Background & summary

The Cancer Genome Atlas (TCGA) increasingly serves as a ‘training’ reference to apply machine learning algorithms, having comprehensive, well-curated genomic data of over 11,000 tumors across 33 major cancer types. In recent years, this rich resource combined with machine learning has facilitated the development of cancer classifier1, markers predictive of drug sensitivity2, histopathology image-based prognostic predictor3, and novel indices associated with oncogenic dedifferentiation4. There also exist vast datasets deposited at the National Center for Biotechnology Information (NCBI) Gene Expression Omnibus (GEO) in the form of microarray. Applying machine learning to exploit them, however, is not straightforward; they are often generated using diverse platforms and normalization tools, and are annotated with non-standardized texts and definitions. All of these features add computational complexity to the existing high-dimensional data, necessitating multiple and intricate analytics tools for data integration and analysis.

To increase the reuse of such legacy data, we generated single, merged microarray-acquired datasets (MMD) for 11 major cancer types using a uniform R pipeline (Fig. 1). This approach has been used in our earlier work to generate merged transcriptome data of a specific cancer type, non-small cell lung cancer (NSCLC), comprising both non-tumor (NT) and tumor tissue (TT) samples5. The resulting MMD was used to develop a predictive multi-gene classifier, termed as tumor matrisome index (TMi), for prognosis and prediction of response to adjuvant chemotherapy among NSCLC patients6.

Fig. 1
figure 1

MMD: development, validation, and potential applications in oncology. Microarray-based datasets containing raw transcriptome profiles of patient-derived tumor tissues (TT) and non-tumor (NT) tissues were processed, merged, and batch-effect corrected using an integrated R pipeline. Validation of each cancer type-specific MMD was performed using PCA and RRHO algorithms. Clinical models trained using MMD can be applied to TCGA, facilitating the discovery of new biomarkers, development of prognostic models, and parallel cross-platform analyses with TCGA.

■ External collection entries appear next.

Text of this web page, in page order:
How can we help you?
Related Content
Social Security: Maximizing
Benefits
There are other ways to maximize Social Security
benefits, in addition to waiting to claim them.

Here, we extend the framework to include various carcinomas of epithelial origin. Consistent with prior works7,8,9,10,11, comparably correlated patterns of genome-wide differential expression (DE) were observed between microarray (MMD) and RNA-seq (TCGA). Next, we demonstrate the potential application of MMD as training data to develop clinical predictive models that can be applied cross platform. By applying CIBERSORT12, we further show how MMDs can be used to de-convolve tumor immune microenvironment by parsing specific subpopulations of infiltrating immune cell, comparatively with TCGA datasets of matching cancer types.

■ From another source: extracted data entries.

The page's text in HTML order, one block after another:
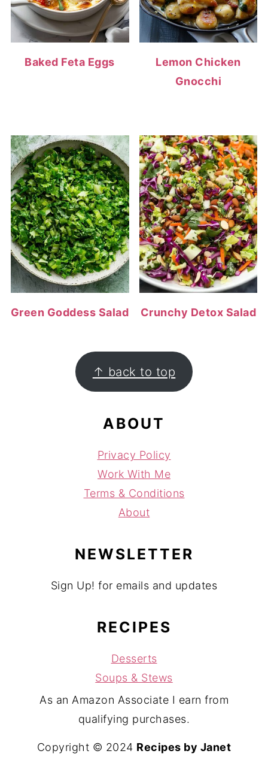
Baked Feta Eggs
Lemon Chicken
Gnocchi
Green Goddess Salad Crunchy Detox Salad
FOOTER ↑ back to top
ABOUT
Privacy Policy
Work With Me
Terms & Conditions
About
NEWSLETTER
Sign Up! for emails and updates
RECIPES
Desserts
Soups & Stews
As an Amazon Associate I earn from
qualifying purchases.
Copyright © 2024 Recipes by Janet

Through pan-cancer analysis of MMDs, we recently identified clinically significant matrisomal changes associated with immune response and targetable immune checkpoints for a subset of cancers across different malignancies13. The generated cancer type-specific MMDs, the associated clinical metadata and R codes are available at ArrayExpress and figshare (see Data Records and Code Availability). Our open resource of curated large-scale transcriptomic data may provide the basis for the analytical and computational techniques to derive unbiased and new information, enabling predictive modeling for precision oncology.

Methods

MMD generation

A careful GEO search (http://www.ncbi.nlm.nih.gov/geo) was done to ensure the selection of MIAME compliant datasets having the following attributes in the original GEO submission: (1) raw data in CEL files, (2) tissue origin annotation (i.e., NT or TT), and (3) Affymetrix platform annotation. Here, only datasets generated using the GPL570 platform (Affymetrix Human Genome U133 Plus 2.0 Array) were specifically selected to ensure uniform curation of the same probe-sets (i.e., 54,675 probes). Altogether, 95 independent GEO datasets comprising a total of 8,386 samples spanning over 11 cancer types were subjected to pre-processing, normalization, batch-effect correction, data integration and analyses (Table S1). The number of NT and TT samples in each GEO dataset is summarized in Table S2.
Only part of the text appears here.